=== WHAT YOU HAVE TO DO ===
Only the lines below from the one containing "Areas We Cover" through the one containing "Higher IQ scores and higher teacher" belong in the answer, set down exactly, with the pictures left out.

Stored items

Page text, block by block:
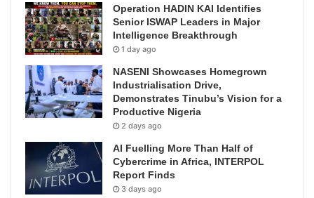
Operation HADIN KAI Identifies
Senior ISWAP Leaders in Major
Intelligence Breakthrough
1 day ago
NASENI Showcases Homegrown
Industrialisation Drive,
Demonstrates Tinubu’s Vision for a
Productive Nigeria
2 days ago
AI Fuelling More Than Half of
Cybercrime in Africa, INTERPOL
Report Finds
3 days ago
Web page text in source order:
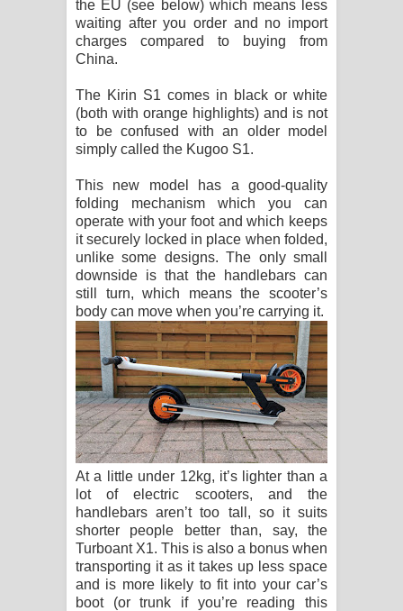
පෙළ
Ahimi Wimai Himi Song Lyrics - අහිමි
Mathaka Parana Song Lyrics - මතක
පාරනා ගීතයේ පද පෙළ
the EU (see below) which means less
waiting after you order and no import
charges compared to buying from
China.
The Kirin S1 comes in black or white
(both with orange highlights) and is not
to be confused with an older model
simply called the Kugoo S1.
This new model has a good-quality
folding mechanism which you can
operate with your foot and which keeps
it securely locked in place when folded,
unlike some designs. The only small
downside is that the handlebars can
still turn, which means the scooter’s
body can move when you’re carrying it.
At a little under 12kg, it’s lighter than a
lot of electric scooters, and the
handlebars aren’t too tall, so it suits
shorter people better than, say, the
Turboant X1. This is also a bonus when
transporting it as it takes up less space
and is more likely to fit into your car’s
boot (or trunk if you’re reading this
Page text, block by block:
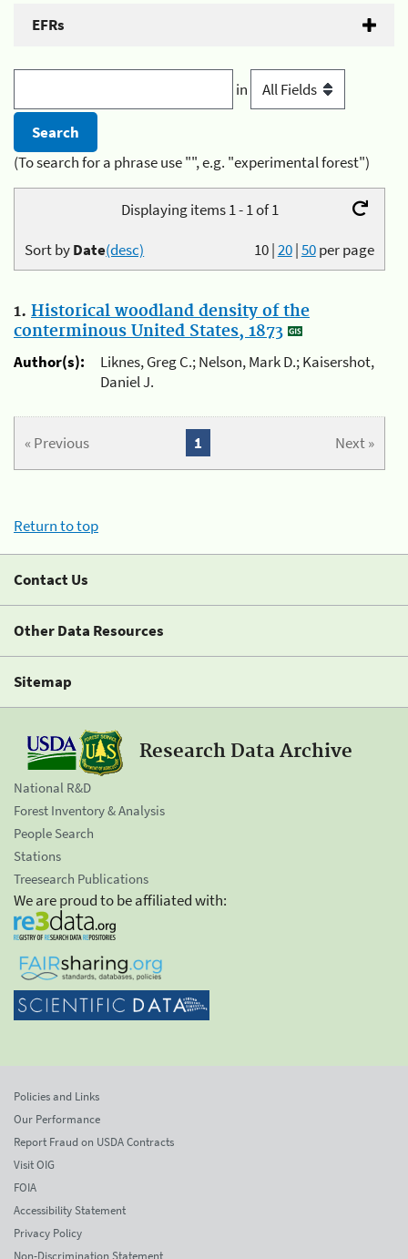
EFRs
in
(To search for a phrase use "", e.g. "experimental forest")
Displaying items 1 - 1 of 1
10|20|50per page
Sort byDate(desc)
1. Historical woodland density of the
conterminous United States, 1873
Author(s):
Liknes, Greg C.; Nelson, Mark D.; Kaisershot,
Daniel J.
« Previous Next »
1
Return to top
Contact Us
Other Data Resources
Sitemap
Research Data Archive
National R&D
Forest Inventory & Analysis
People Search
Stations
Treesearch Publications
We are proud to be affiliated with:
Policies and Links
Our Performance
Report Fraud on USDA Contracts
Visit OIG
FOIA
Accessibility Statement
Privacy Policy
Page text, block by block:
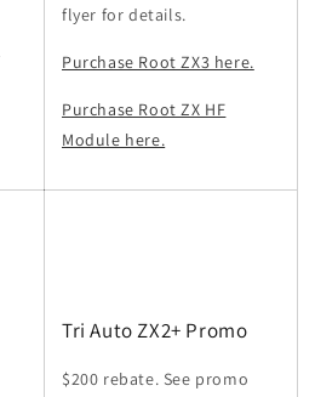
flyer for details.
Purchase Root ZX3 here.
Purchase Root ZX HF
Module here.
Tri Auto ZX2+ Promo
$200 rebate. See promo
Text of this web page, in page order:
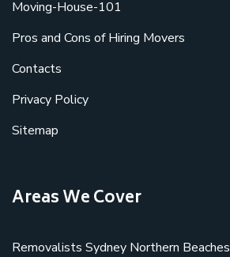
Moving-House-101
Pros and Cons of Hiring Movers
Contacts
Privacy Policy
Sitemap
Areas We Cover
Removalists Sydney Northern Beaches
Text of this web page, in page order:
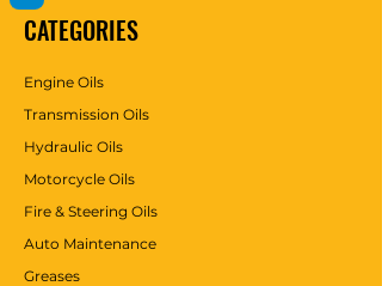
CATEGORIES
Engine Oils
Transmission Oils
Hydraulic Oils
Motorcycle Oils
Fire & Steering Oils
Auto Maintenance
Greases
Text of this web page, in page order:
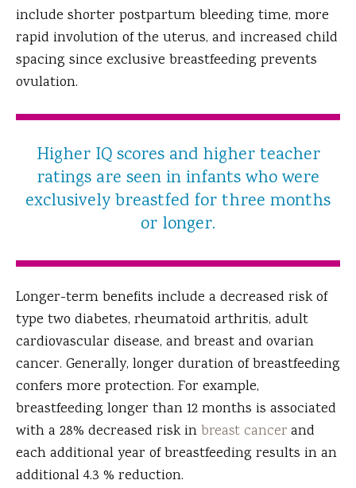
include shorter postpartum bleeding time, more
rapid involution of the uterus, and increased child
spacing since exclusive breastfeeding prevents
ovulation.
Higher IQ scores and higher teacher
ratings are seen in infants who were
exclusively breastfed for three months
or longer.
Longer-term benefits include a decreased risk of
type two diabetes, rheumatoid arthritis, adult
cardiovascular disease, and breast and ovarian
cancer. Generally, longer duration of breastfeeding
confers more protection. For example,
breastfeeding longer than 12 months is associated
with a 28% decreased risk inbreast cancerand
each additional year of breastfeeding results in an
additional 4.3 % reduction.
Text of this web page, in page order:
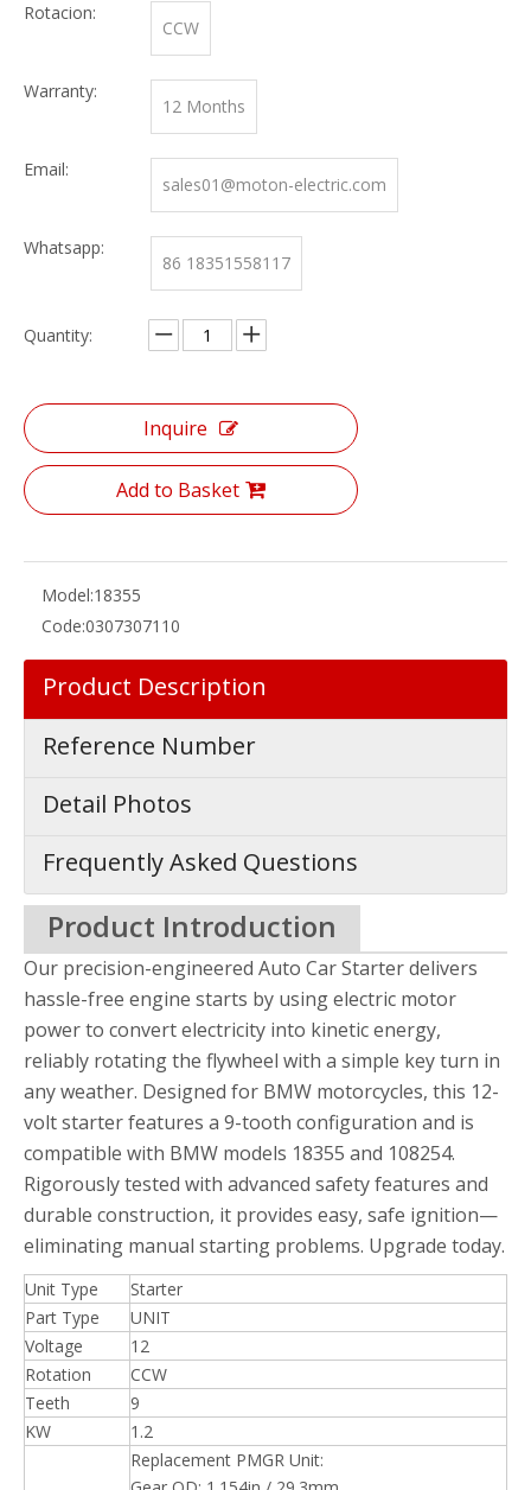
Rotacion:
CCW
Warranty:
12 Months
Email:
sales01@moton-electric.com
Whatsapp:
86 18351558117
Quantity:
Inquire
Add to Basket
Model:18355
Code:0307307110
Product Description
Reference Number
Detail Photos
Frequently Asked Questions
Product Introduction
Our precision-engineered Auto Car Starter delivers
hassle-free engine starts by using electric motor
power to convert electricity into kinetic energy,
reliably rotating the flywheel with a simple key turn in
any weather. Designed for BMW motorcycles, this 12-
volt starter features a 9-tooth configuration and is
compatible with BMW models 18355 and 108254.
Rigorously tested with advanced safety features and
durable construction, it provides easy, safe ignition—
eliminating manual starting problems. Upgrade today.
Unit Type
Starter
Part Type
UNIT
Voltage
12
Rotation
CCW
Teeth
9
KW
1.2
Replacement PMGR Unit:
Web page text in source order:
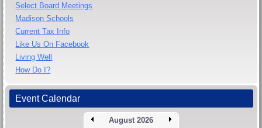
Select Board Meetings
Madison Schools
Current Tax Info
Like Us On Facebook
Living Well
How Do I?
Event Calendar
August 2026
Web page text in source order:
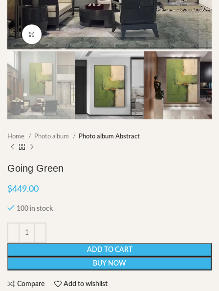
Click to enlarge
Home Photo album Photo album Abstract
Going Green
$449.00
100 in stock
ADD TO CART
BUY NOW
Compare Add to wishlist
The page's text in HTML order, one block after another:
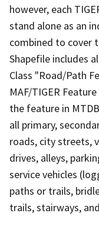
however, each
stand alone as an
combined to cover
Shapefile includes
Class "Road/Path
MAF/TIGER
the feature in
all primary,
roads, city streets,
drives, alleys,
service vehicles
paths or trails,
trails, stairways,
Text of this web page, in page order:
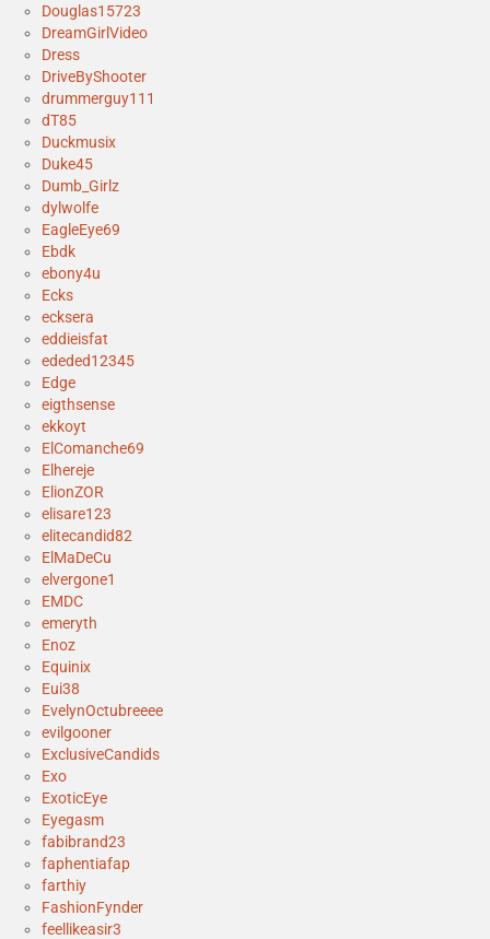
Douglas15723
DreamGirlVideo
Dress
DriveByShooter
drummerguy111
dT85
Duckmusix
Duke45
Dumb_Girlz
dylwolfe
EagleEye69
Ebdk
ebony4u
Ecks
ecksera
eddieisfat
ededed12345
Edge
eigthsense
ekkoyt
ElComanche69
Elhereje
ElionZOR
elisare123
elitecandid82
ElMaDeCu
elvergone1
EMDC
emeryth
Enoz
Equinix
Eui38
EvelynOctubreeee
evilgooner
ExclusiveCandids
Exo
ExoticEye
Eyegasm
fabibrand23
faphentiafap
farthiy
FashionFynder
feellikeasir3
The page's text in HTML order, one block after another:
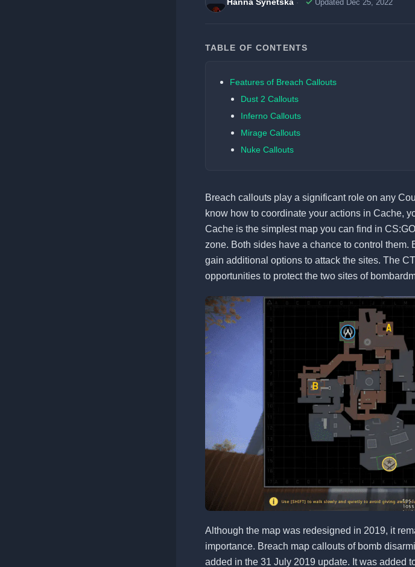
Hanna Synetska Updated Dec 25, 2022
TABLE OF CONTENTS
Features of Breach Callouts
Dust 2 Callouts
Inferno Callouts
Mirage Callouts
Nuke Callouts
Breach callouts play a significant role on any
know how to coordinate your actions in Cache,
Cache is the simplest map you can find in
zone. Both sides have a chance to control
gain additional options to attack the sites. The
opportunities to protect the two sites of
Although the map was redesigned in 2019, it
importance. Breach map callouts of bomb
added in the 31 July 2019 update. It was added
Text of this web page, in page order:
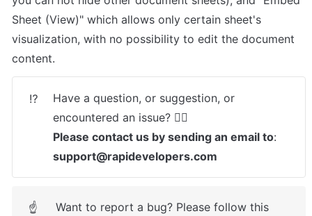
Sheet (View)" which allows only certain sheet's
visualization, with no possibility to edit the document
content.
⁉️
Have a question, or suggestion, or
Please contact us by sending an email to
support@rapidevelopers.com
☝
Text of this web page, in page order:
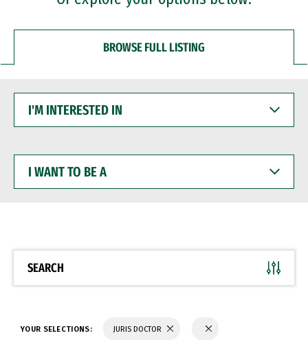
BROWSE FULL LISTING
INTERESTED
WANT
BE
SEARCH
YOUR SELECTIONS: JURIS DOCTOR
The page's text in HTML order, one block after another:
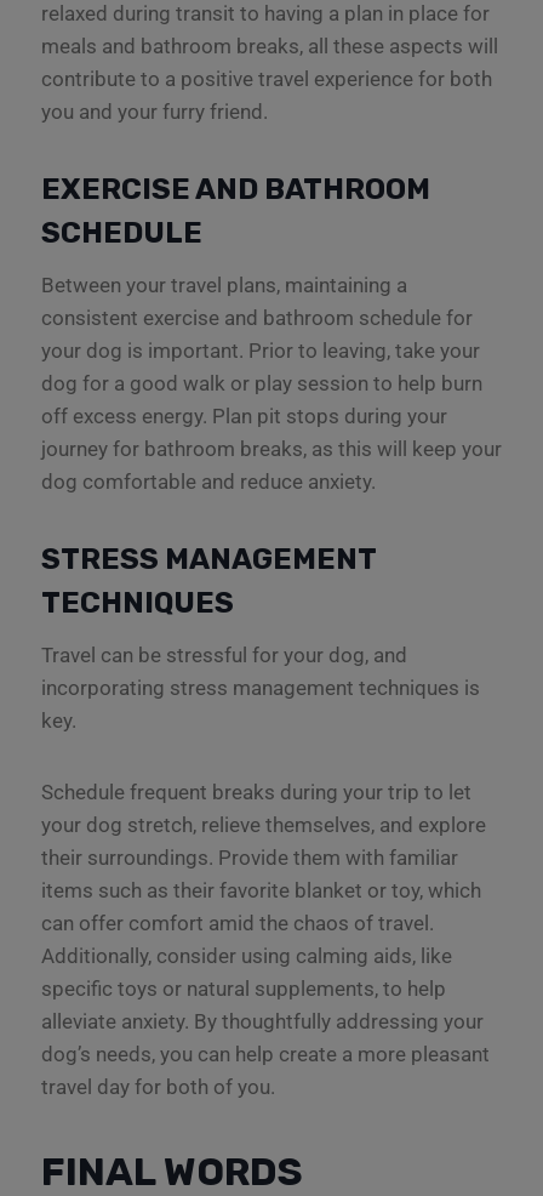
relaxed during transit to having a plan in place for
meals and bathroom breaks, all these aspects will
contribute to a positive travel experience for both
you and your furry friend.
EXERCISE AND BATHROOM
SCHEDULE
Between your travel plans, maintaining a
consistent exercise and bathroom schedule for
your dog is important. Prior to leaving, take your
dog for a good walk or play session to help burn
off excess energy. Plan pit stops during your
journey for bathroom breaks, as this will keep your
dog comfortable and reduce anxiety.
STRESS MANAGEMENT
TECHNIQUES
Travel can be stressful for your dog, and
incorporating stress management techniques is
key.
Schedule frequent breaks during your trip to let
your dog stretch, relieve themselves, and explore
their surroundings. Provide them with familiar
items such as their favorite blanket or toy, which
can offer comfort amid the chaos of travel.
Additionally, consider using calming aids, like
specific toys or natural supplements, to help
alleviate anxiety. By thoughtfully addressing your
dog’s needs, you can help create a more pleasant
travel day for both of you.
FINAL WORDS
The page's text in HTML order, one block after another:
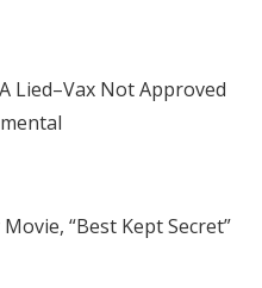
Lied–Vax Not Approved
“Best Kept Secret”
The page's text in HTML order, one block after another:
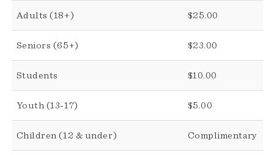
Adults (18+) $25.00
Seniors (65+) $23.00
Students $10.00
Youth (13-17) $5.00
Children (12 & under) Complimentary
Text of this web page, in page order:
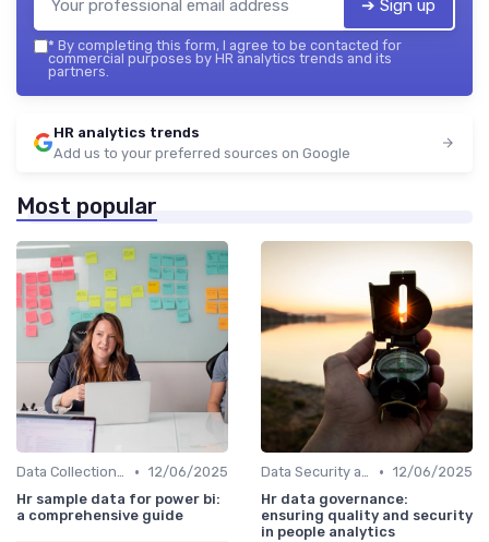
➔ Sign up
* By completing this form, I agree to be contacted for
commercial purposes by HR analytics trends and its
partners.
HR analytics trends
Add us to your preferred sources on Google
Most popular
Data Collection Methods • 12/06/2025
Hr sample data for power bi:
a comprehensive guide
Data Security and Compliance • 12/06/2025
Hr data governance:
ensuring quality and security
in people analytics
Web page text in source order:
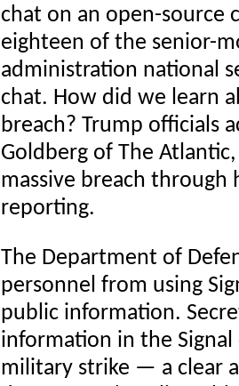
chat on an open-source
eighteen of the senior-
administration national
chat. How did we learn
breach? Trump officials
Goldberg of The
massive breach
reporting.
The Department of
personnel from using
public information.
information in the
military strike — a clear
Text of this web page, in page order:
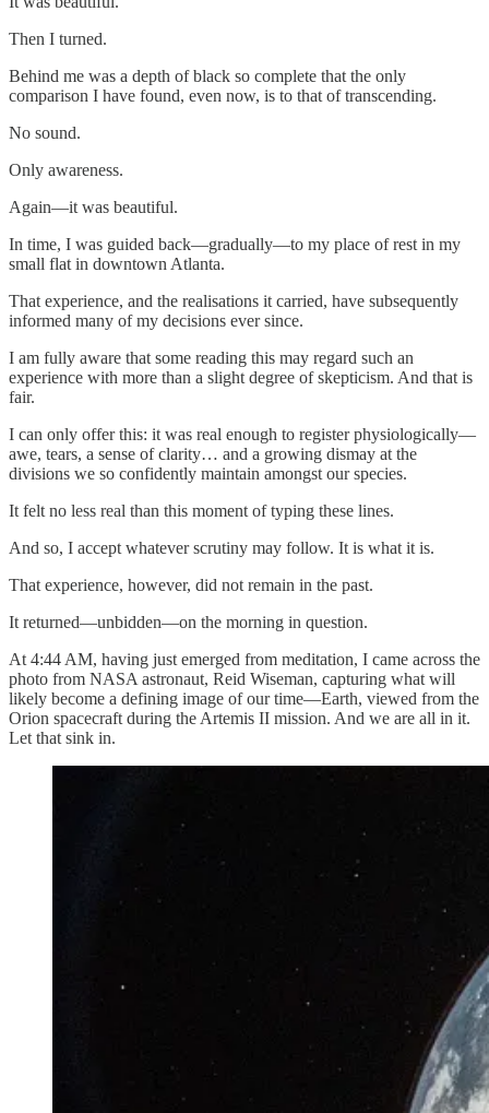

=== OUTPUT BELOW ===
Areas We Cover
Removalists Sydney Northern Beaches
Text of this web page, in page order:
CATEGORIES
Engine Oils
Transmission Oils
Hydraulic Oils
Motorcycle Oils
Fire & Steering Oils
Auto Maintenance
Greases
Text of this web page, in page order:
include shorter postpartum bleeding time, more
rapid involution of the uterus, and increased child
spacing since exclusive breastfeeding prevents
ovulation.
Higher IQ scores and higher teacher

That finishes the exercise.